■ **EXERCISE GOAL**
The output should be every line below, retyped exactly, with no images.

■ **DATA PROVIDED**

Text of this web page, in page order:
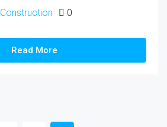
Construction 0
Read More
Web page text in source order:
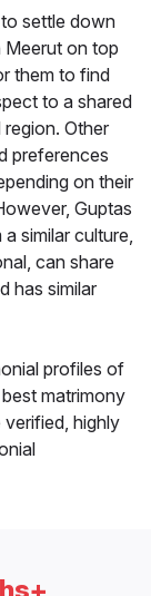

■ **RESPONSE BELOW**
Text of this web page, in page order:
Construction 0
Read More
Web page text in source order:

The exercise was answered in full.